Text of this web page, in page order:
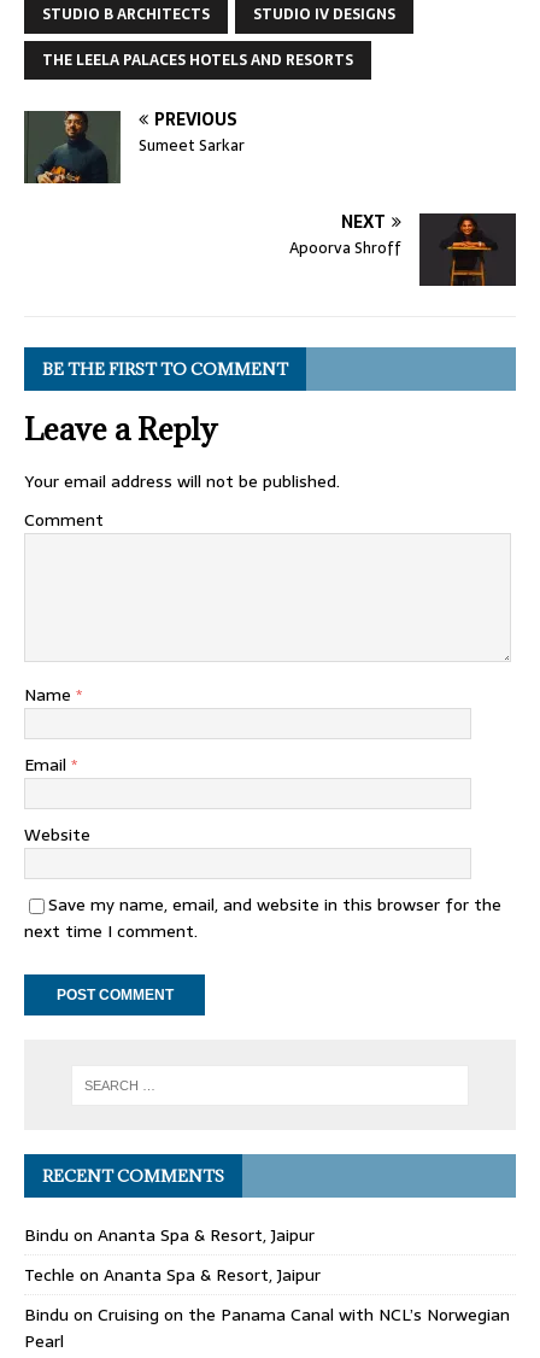
STUDIO B ARCHITECTS
STUDIO IV DESIGNS
THE LEELA PALACES HOTELS AND RESORTS
PREVIOUS
Sumeet Sarkar
NEXT
Apoorva Shroff
BE THE FIRST TO COMMENT
Leave a Reply
Your email address will not be published.
Comment
Name *
Email *
Website
Save my name, email, and website in this browser for the
next time I comment.
RECENT COMMENTS
Bindu on Ananta Spa & Resort, Jaipur
Techle on Ananta Spa & Resort, Jaipur
Bindu on Cruising on the Panama Canal with NCL’s Norwegian
Pearl
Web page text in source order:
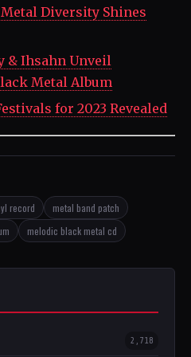
Diversity Shines
& Ihsahn Unveil
Metal Album
for 2023 Revealed
record
metal band patch
melodic black metal cd
2,718
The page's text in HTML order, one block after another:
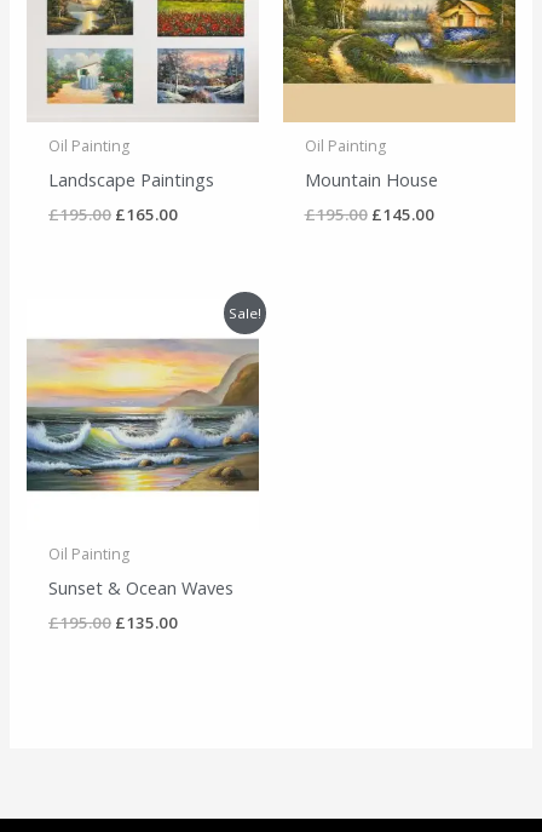
Oil Painting
Landscape Paintings
£195.00 £165.00
Oil Painting
Mountain House
£195.00 £145.00
Sale!
Oil Painting
Sunset & Ocean Waves
£195.00
was:
£195.00.
£135.00
Current
is:
£135.00.
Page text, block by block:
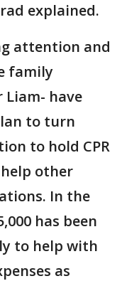
explained.
attention and
family
have
to turn
to hold CPR
other
In the
has been
to help with
as
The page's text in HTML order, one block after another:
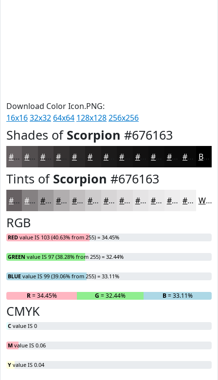
Download Color Icon.PNG:
16x1632x32 64x64 128x128256x256
Shades of Scorpion #676163
#676163 #524E4F #423E3F #2A2828 #1B1A1A #121111 #0E0E0E #0B0B0B #090909 Black
Tints of Scorpion #676163
#676163 #858182 #9D9A9B #B1AEAF #C1BEBF #CDCBCC #D7D5D6 #DFDDDE #E5E4E5 #EAE9EA #EEEDEE #F1F1F1 White
RGB
RED value IS 103 (40.63% from 255) = 34.45%
GREEN value IS 97 (38.28% from 255) = 32.44%
BLUE value IS 99 (39.06% from 255) = 33.11%
R= 34.45% G = 32.44% B= 33.11%
CMYK
C value IS 0
M value IS 0.06
Y value IS 0.04
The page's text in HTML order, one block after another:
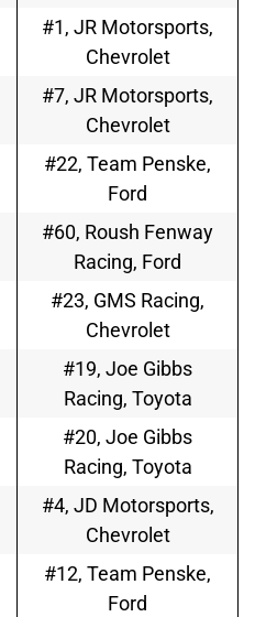
#1, JR Motorsports,
Chevrolet
#7, JR Motorsports,
Chevrolet
#22, Team Penske,
Ford
#60, Roush Fenway
Racing, Ford
#23, GMS Racing,
Chevrolet
#19, Joe Gibbs
Racing, Toyota
#20, Joe Gibbs
Racing, Toyota
#4, JD Motorsports,
Chevrolet
#12, Team Penske,
Ford
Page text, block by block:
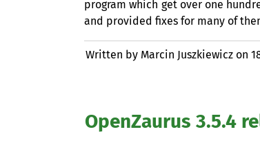
program which get over one
and provided fixes for many of
Written by Marcin Juszkiewicz on
OpenZaurus 3.5.4
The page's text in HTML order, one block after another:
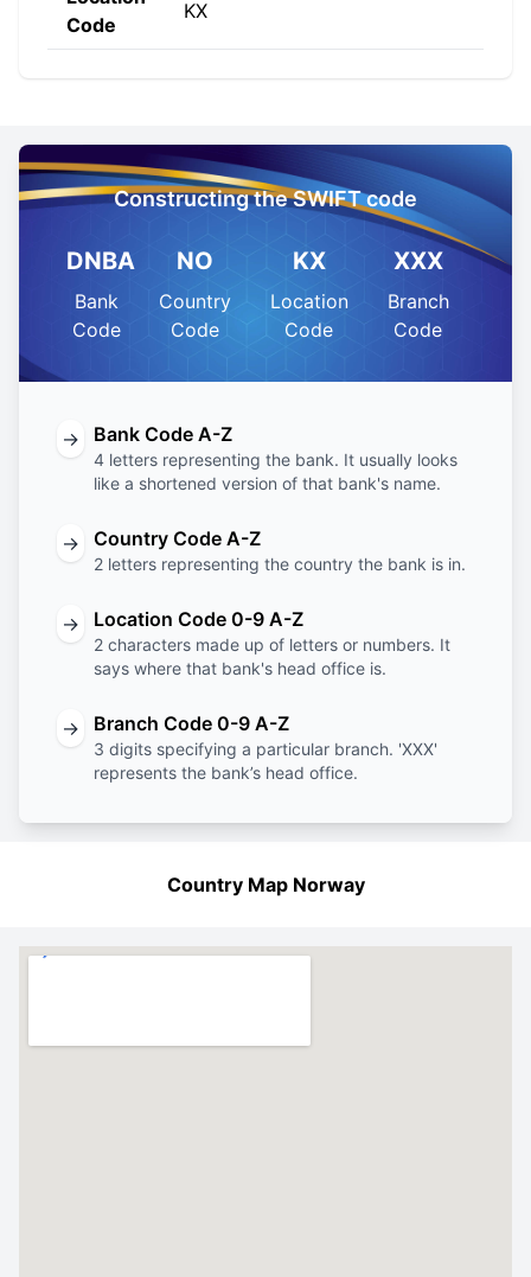
Code
KX
Constructing the SWIFT code
DNBA
Bank
Code
NO
Country
Code
KX
Location
Code
XXX
Branch
Code
→ Bank Code A-Z
4 letters representing the bank. It usually looks
like a shortened version of that bank's name.
→ Country Code A-Z
2 letters representing the country the bank is in.
→ Location Code 0-9 A-Z
2 characters made up of letters or numbers. It
says where that bank's head office is.
→ Branch Code 0-9 A-Z
3 digits specifying a particular branch. 'XXX'
represents the bank’s head office.
Country Map Norway
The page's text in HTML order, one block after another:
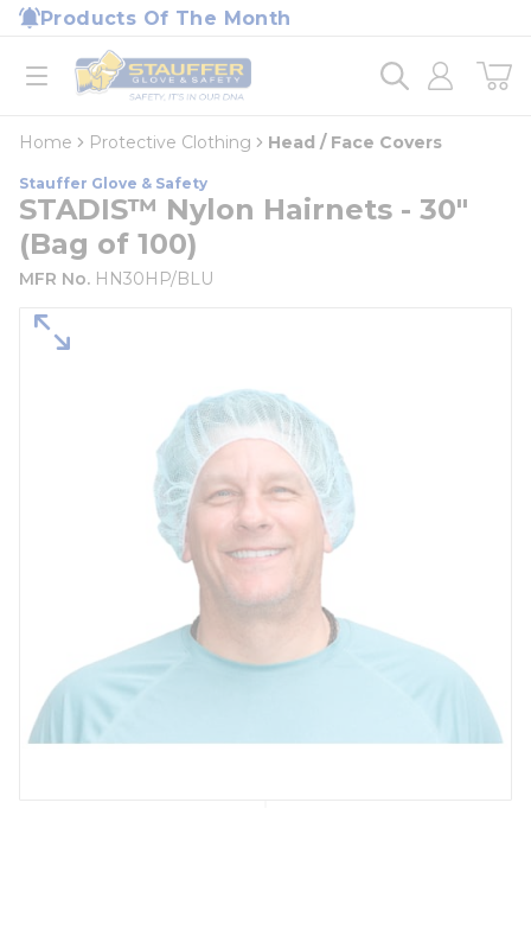
Skip to main content
Products Of The Month
open menu
Home
loading content
Home Protective Clothing Head / Face Covers
Stauffer Glove & Safety
STADIS™ Nylon Hairnets - 30"
(Bag of 100)
MFR No. HN30HP/BLU
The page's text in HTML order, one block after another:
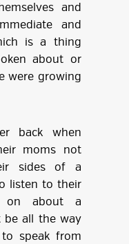
and
and
is a thing
about or
were growing
back when
moms not
sides of a
listen to their
on about a
be all the way
speak from
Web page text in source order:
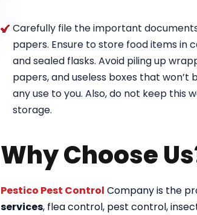
Carefully file the important
papers. Ensure to store food items in
and sealed flasks. Avoid piling up
papers, and useless boxes that won’t
any use to you. Also, do not keep this
storage.
Why Choose
Pestico Pest Control Company is the
services, flea control, pest control,
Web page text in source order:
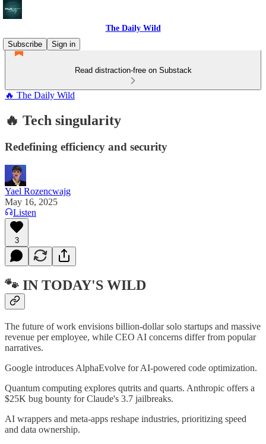
The Daily Wild
Subscribe
Sign in
Read distraction-free on Substack
🔥 The Daily Wild
🔥 Tech singularity
Redefining efficiency and security
Yael Rozencwajg
May 16, 2025
Listen
3
🐾 IN TODAY'S WILD
The future of work envisions billion-dollar solo startups and massive
revenue per employee, while CEO AI concerns differ from popular
narratives.
Google introduces AlphaEvolve for AI-powered code optimization.
Quantum computing explores qutrits and quarts. Anthropic offers a
$25K bug bounty for Claude's 3.7 jailbreaks.
AI wrappers and meta-apps reshape industries, prioritizing speed
and data ownership.
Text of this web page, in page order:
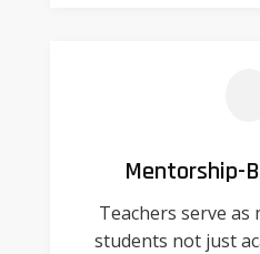
Mentorship-
Teachers serve
students not just
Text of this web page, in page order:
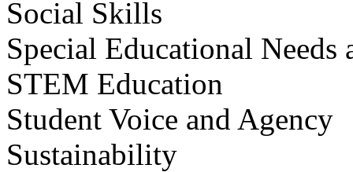
Social Skills
Special Educational
STEM Education
Student Voice and Agency
Sustainability
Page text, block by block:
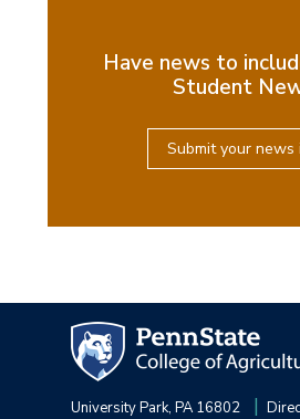
Have news to
Student
Submit your news
University Park, PA 16802
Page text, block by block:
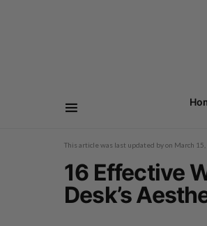
This article was last updated byon March
16 Effective
Desk’s
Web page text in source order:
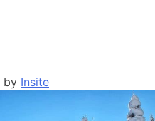
by Insite
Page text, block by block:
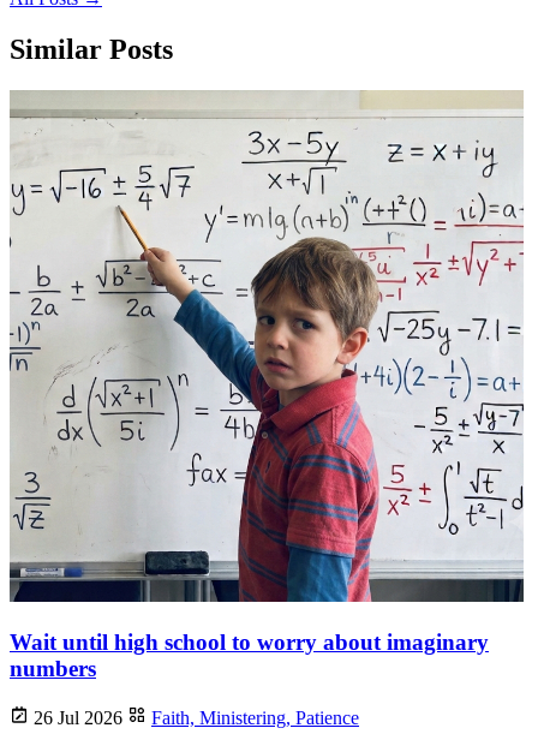
Similar Posts
Wait until high school to worry about imaginary
numbers
26 Jul 2026 Faith, Ministering, Patience
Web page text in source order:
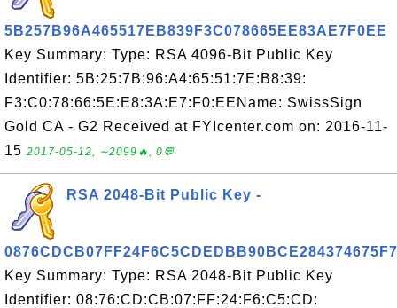
5B257B96A465517EB839F3C078665EE83AE7F0EE
Key Summary: Type: RSA 4096-Bit Public Key
Identifier: 5B:25:7B:96:A4:65:51:7E:B8:39:
F3:C0:78:66:5E:E8:3A:E7:F0:EEName: SwissSign
Gold CA - G2 Received at FYIcenter.com on: 2016-11-
15 2017-05-12, ∼2099🔥, 0💬
RSA 2048-Bit Public Key -
0876CDCB07FF24F6C5CDEDBB90BCE284374675F7
Key Summary: Type: RSA 2048-Bit Public Key
Identifier: 08:76:CD:CB:07:FF:24:F6:C5:CD:
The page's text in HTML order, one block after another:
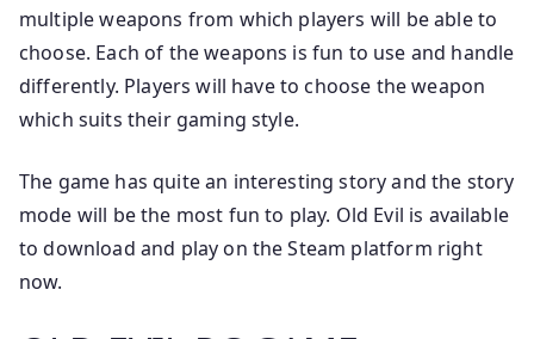
multiple weapons from which players will be able to
choose. Each of the weapons is fun to use and handle
differently. Players will have to choose the weapon
which suits their gaming style.
The game has quite an interesting story and the story
mode will be the most fun to play. Old Evil is available
to download and play on the Steam platform right
now.
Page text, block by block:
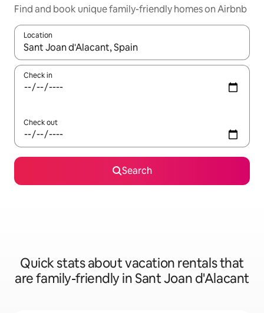
Find and book unique family-friendly homes on Airbnb
Location
When results are available, navigate with up and down arrow
Check in
Check out
Search
Quick stats about vacation rentals that
are family-friendly in Sant Joan d'Alacant
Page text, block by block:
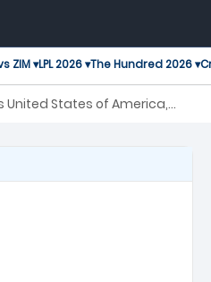
ZIM ▾LPL 2026 ▾The Hundred 2026 ▾
United States of America,
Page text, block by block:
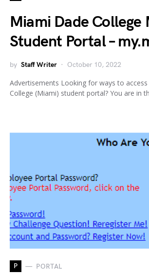
Miami Dade College
Student Portal –
by Staff Writer October 10, 2022
Advertisements Looking for ways to
College (Miami) student portal? You are in
P PORTAL
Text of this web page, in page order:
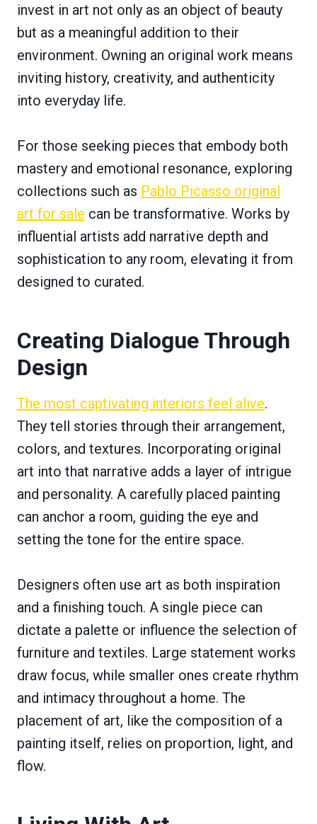
invest in art not only as an object of beauty
but as a meaningful addition to their
environment. Owning an original work means
inviting history, creativity, and authenticity
into everyday life.
For those seeking pieces that embody both
mastery and emotional resonance, exploring
collections such as Pablo Picasso original
art for sale can be transformative. Works by
influential artists add narrative depth and
sophistication to any room, elevating it from
designed to curated.
Creating Dialogue Through
Design
The most captivating interiors feel alive.
They tell stories through their arrangement,
colors, and textures. Incorporating original
art into that narrative adds a layer of intrigue
and personality. A carefully placed painting
can anchor a room, guiding the eye and
setting the tone for the entire space.
Designers often use art as both inspiration
and a finishing touch. A single piece can
dictate a palette or influence the selection of
furniture and textiles. Large statement works
draw focus, while smaller ones create rhythm
and intimacy throughout a home. The
placement of art, like the composition of a
painting itself, relies on proportion, light, and
flow.

☆ ☆ ☆

■ To do: The answer consists only of the lines from the one containing "influential artists add narrative depth and" to the end of the records, each written out exactly.

■ Your response:
influential artists add narrative depth and
sophistication to any room, elevating it from
designed to curated.
Creating Dialogue Through
Design
The most captivating interiors feel alive.
They tell stories through their arrangement,
colors, and textures. Incorporating original
art into that narrative adds a layer of intrigue
and personality. A carefully placed painting
can anchor a room, guiding the eye and
setting the tone for the entire space.
Designers often use art as both inspiration
and a finishing touch. A single piece can
dictate a palette or influence the selection of
furniture and textiles. Large statement works
draw focus, while smaller ones create rhythm
and intimacy throughout a home. The
placement of art, like the composition of a
painting itself, relies on proportion, light, and
flow.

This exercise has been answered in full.